» **TASK DETAILS**: Transcribe all records below exactly, without images.

» **DATA FOR THE TASK**:

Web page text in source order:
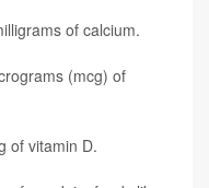
of calcium.
(mcg) of
of vitamin D.
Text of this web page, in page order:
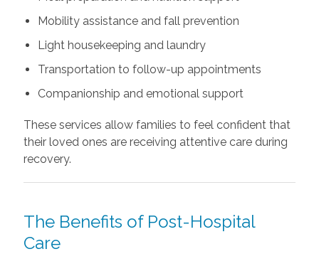
Mobility assistance and fall prevention
Light housekeeping and laundry
Transportation to follow-up appointments
Companionship and emotional support
These services allow families to feel confident that
their loved ones are receiving attentive care during
recovery.
The Benefits of Post-Hospital
Care
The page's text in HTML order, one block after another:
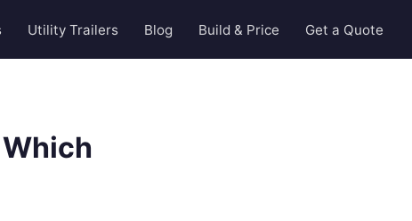
Utility Trailers Blog Build & Price Get a Quote
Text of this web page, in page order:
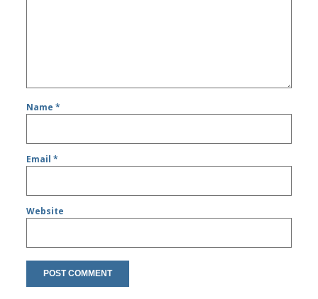
Name*
Email*
Website
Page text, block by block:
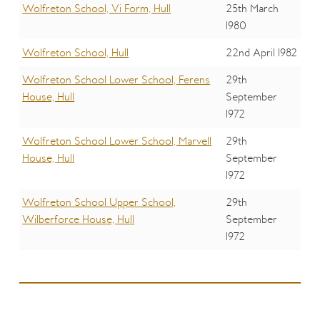
Wolfreton School, Vi Form, Hull
25th March
1980
Wolfreton School, Hull
22nd April 1982
Wolfreton School Lower School, Ferens
House, Hull
29th
September
1972
Wolfreton School Lower School, Marvell
House, Hull
29th
September
1972
Wolfreton School Upper School,
Wilberforce House, Hull
29th
September
1972
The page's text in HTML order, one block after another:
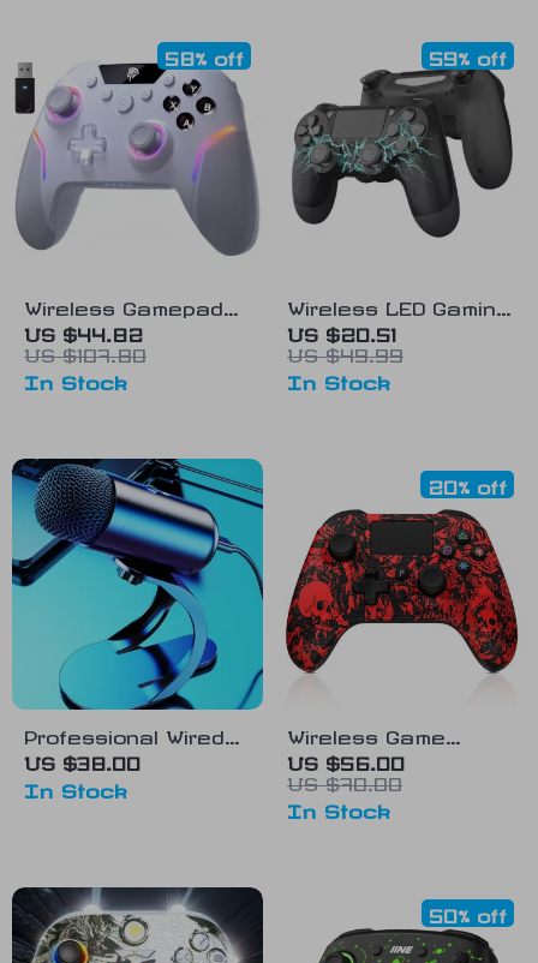
Wireless Gamepad
with Hall Triggers,
RGB, Multi-Platform
Compatibility
US $44.82
US $107.80
58% off
In Stock
Wireless LED Gaming
Controller
US $20.51
US $49.99
59% off
In Stock
Professional Wired
Condenser
Conference
US $38.00
In Stock
Wireless Game
Controller with Dual
Vibration for
PS4/PS3/Android
US $56.00
US $70.00
20% off
In Stock
50% off
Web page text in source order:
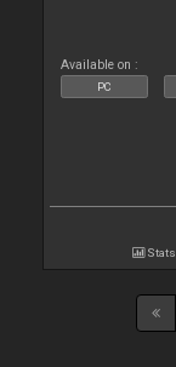
Available on :
PC
Stats
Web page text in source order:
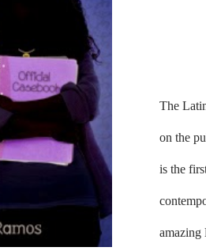
The
on the
is the
amazing
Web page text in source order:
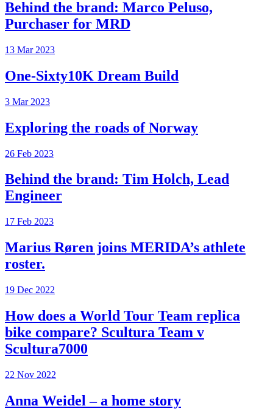
Behind the brand: Marco Peluso,
Purchaser for MRD
13 Mar 2023
One-Sixty10K Dream Build
3 Mar 2023
Exploring the roads of Norway
26 Feb 2023
Behind the brand: Tim Holch, Lead
Engineer
17 Feb 2023
Marius Røren joins MERIDA’s athlete
roster.
19 Dec 2022
How does a World Tour Team replica
bike compare? Scultura Team v
Scultura7000
22 Nov 2022
Anna Weidel – a home story
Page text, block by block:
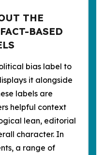
THE
BASED
bias label to
it alongside
labels are
helpful context
lean, editorial
character. In
a range of
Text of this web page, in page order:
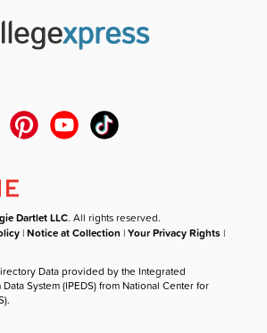
Dartlet LLC. All rights reserved.
|Notice at Collection |Your Privacy Rights |
Data provided by the Integrated
System (IPEDS) from National Center for
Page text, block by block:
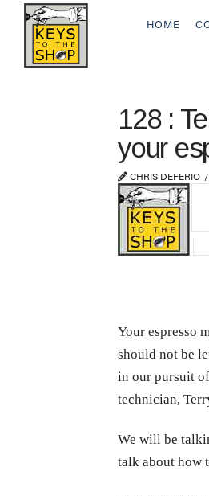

» **RESULT OF THE EXERCISE**:
Web page text in source order:
of calcium.
(mcg) of
of vitamin D.
Text of this web page, in page order:
Mobility assistance and fall prevention
Light housekeeping and laundry
Transportation to follow-up appointments
Companionship and emotional support
These services allow families to feel confident that
their loved ones are receiving attentive care during
recovery.
The Benefits of Post-Hospital
Care
The page's text in HTML order, one block after another:
Utility Trailers Blog Build & Price Get a Quote
Text of this web page, in page order:
Name*
Email*
Website
Page text, block by block:
Wolfreton School, Vi Form, Hull
25th March
1980
Wolfreton School, Hull
22nd April 1982
Wolfreton School Lower School, Ferens
House, Hull
29th
September
1972
Wolfreton School Lower School, Marvell
House, Hull
29th
September
1972
Wolfreton School Upper School,
Wilberforce House, Hull
29th
September
1972
The page's text in HTML order, one block after another:
Wireless Gamepad
with Hall Triggers,
RGB, Multi-Platform
Compatibility
US $44.82
US $107.80
58% off
In Stock
Wireless LED Gaming
Controller
US $20.51
US $49.99
59% off
In Stock
Professional Wired
Condenser
Conference
US $38.00
In Stock
Wireless Game
Controller with Dual
Vibration for
PS4/PS3/Android
US $56.00
US $70.00
20% off
In Stock
50% off
Web page text in source order:
Available on :
PC
Stats
Web page text in source order:
The
on the
is the
amazing
Web page text in source order:
Behind the brand: Marco Peluso,
Purchaser for MRD
13 Mar 2023
One-Sixty10K Dream Build
3 Mar 2023
Exploring the roads of Norway
26 Feb 2023
Behind the brand: Tim Holch, Lead
Engineer
17 Feb 2023
Marius Røren joins MERIDA’s athlete
roster.
19 Dec 2022
How does a World Tour Team replica
bike compare? Scultura Team v
Scultura7000
22 Nov 2022
Anna Weidel – a home story
Page text, block by block:
THE
BASED
bias label to
it alongside
labels are
helpful context
lean, editorial
character. In
a range of
Text of this web page, in page order:
Dartlet LLC. All rights reserved.
|Notice at Collection |Your Privacy Rights |
Data provided by the Integrated
System (IPEDS) from National Center for
Page text, block by block:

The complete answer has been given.